The relationship between a metadata ID and an NFT token ID can be set up either when the metadata is generated during the preparation phase, or when the metadata is revealed during the minting phase. If the relationship is configured during the preparation phase, the metadata should never be revealed before the NFT associated with that metadata is minted. Otherwise, savvy users will be able to retrieve the metadata and calculate the rarity score ahead of time, and then use flashbots to snipe the rare ones.
The article by Hasu and Anish covers the advantages and disadvantages of three different types of metadata reveal schemes – full-collection reveal, per-NFT reveal and batched reveal. While the article does not go into further detail about these schemes, it does mention that all three are exploitable by insiders. This is because teams know the rarity distribution ahead of time, which gives them the opportunity to claim the rarer items before metadata is revealed. Additionally, the per-NFT reveal scheme has a higher user cost, as the Chainlink VRF has to be called for each mint transaction.
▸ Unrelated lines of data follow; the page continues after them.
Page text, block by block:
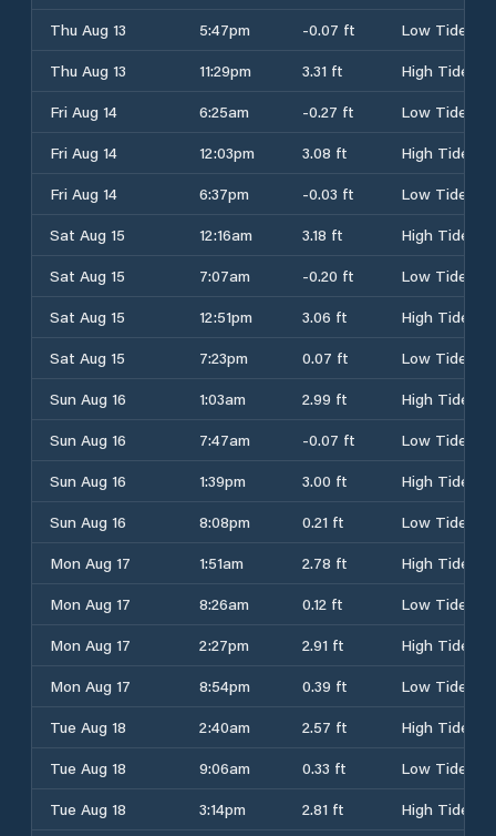
Thu Aug 13
5:47pm -0.07 ft
Low Tide
Thu Aug 13
11:29pm 3.31 ft
High Tide
Fri Aug 14
6:25am -0.27 ft
Low Tide
Fri Aug 14
12:03pm 3.08 ft
High Tide
Fri Aug 14
6:37pm -0.03 ft
Low Tide
Sat Aug 15
12:16am 3.18 ft
High Tide
Sat Aug 15
7:07am -0.20 ft
Low Tide
Sat Aug 15
12:51pm 3.06 ft
High Tide
Sat Aug 15
7:23pm 0.07 ft
Low Tide
Sun Aug 16
1:03am 2.99 ft
High Tide
Sun Aug 16
7:47am -0.07 ft
Low Tide
Sun Aug 16
1:39pm 3.00 ft
High Tide
Sun Aug 16
8:08pm 0.21 ft
Low Tide
Mon Aug 17
1:51am 2.78 ft
High Tide
Mon Aug 17
8:26am 0.12 ft
Low Tide
Mon Aug 17
2:27pm 2.91 ft
High Tide
Mon Aug 17
8:54pm 0.39 ft
Low Tide
Tue Aug 18
2:40am 2.57 ft
High Tide
Tue Aug 18
9:06am 0.33 ft
Low Tide
Tue Aug 18
3:14pm 2.81 ft High Tide
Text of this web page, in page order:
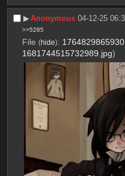
▶︎Anonymous 04-12-25
>>5285
File (hide):
1681744515732989.jpg)
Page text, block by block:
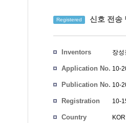
Registered 신호 전송
Inventors 장성
Application No. 10-
Publication No. 10-
Registration
10-
Country
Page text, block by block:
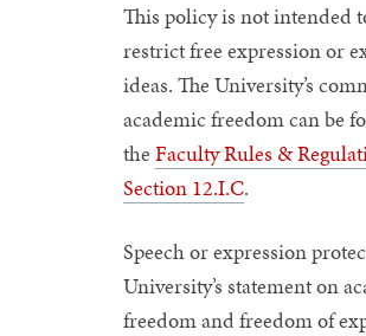
This policy is not intended
restrict free expression or
ideas. The University’s
academic freedom can be
theFaculty Rules &
Section 12.I.C.
Speech or expression
University’s statement on
freedom and freedom of
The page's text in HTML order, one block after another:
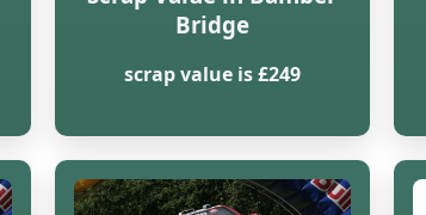
Bridge
scrap value is £249
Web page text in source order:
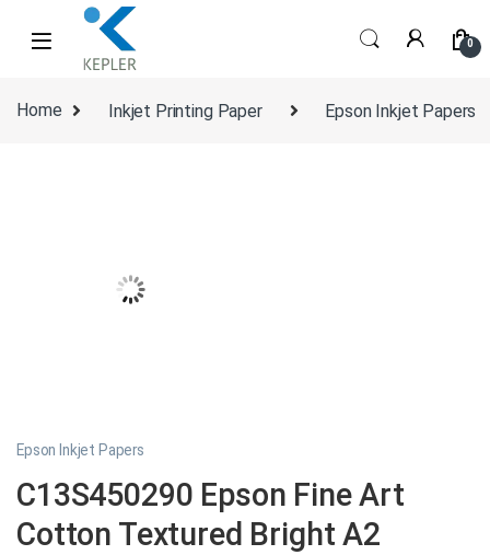
Skip to navigation
Skip to content
0
Home Inkjet Printing Paper Epson Inkjet Papers
Epson Inkjet Papers
C13S450290 Epson Fine Art
Cotton Textured Bright A2

The relationship between metadata and NFTs can be set up when the NFTs are first minted. If the system is designed correctly, the live mapping can eliminate the need for trust, making the system more reliable. There are several ways to connect metadata and NFTs live. One method is the provenance hash approach, which is allegedly used by Bored Ape Yacht Club (BAYC) as described in the Coinmonks article.
The approach consists of:
- Using a hashing algorithm to generate a hash of each token’s metadata
- Hashing the collection of hashes to generate a provenance hash
- Publishing the provenance hash before the start of minting to demonstrate that the metadata is set pre-mint and is not manipulated
- Generating a random number to shift the metadata after minting haas concluded
In order for this approach to be effective, NFT creators and artists need to ensure that the random number generated after minting (shifter) is from a truly random source, and that the number generated is large enough to guarantee randomness. Another article looked more closely at the actual implementation of the Bored Ape Yacht Club smart contract and found some interesting information.
A downside to this method is that the distribution of rare items is set before they’re minted, and is usually not done on the blockchain. This makes it difficult to ensure that the items are randomized. There could be a large number of rare items all minted at once, or a small number, giving some minters an advantage.
One way to live map metadata to NFTs is to randomly assign them during minting. This can solve problems with metadata clustering. This approach can make metadata to NFT mapping more random, but users might be able to guess what items are left to be assigned in the collection when few NFTs remain unminted.
An alternative approach is to shuffle the mapping of metadata to NFT during minting time. This approach can be further explored to improve gas efficiency and user cost.
There are a number of considerations to take into account when designing NFT launches using a decentralized approach. This method is typically preferred as it eliminates the need for trust, but it can be less effective in terms of gas efficiency and user cost. It is often more gas efficient and cost effective to take action in batches rather than continuously.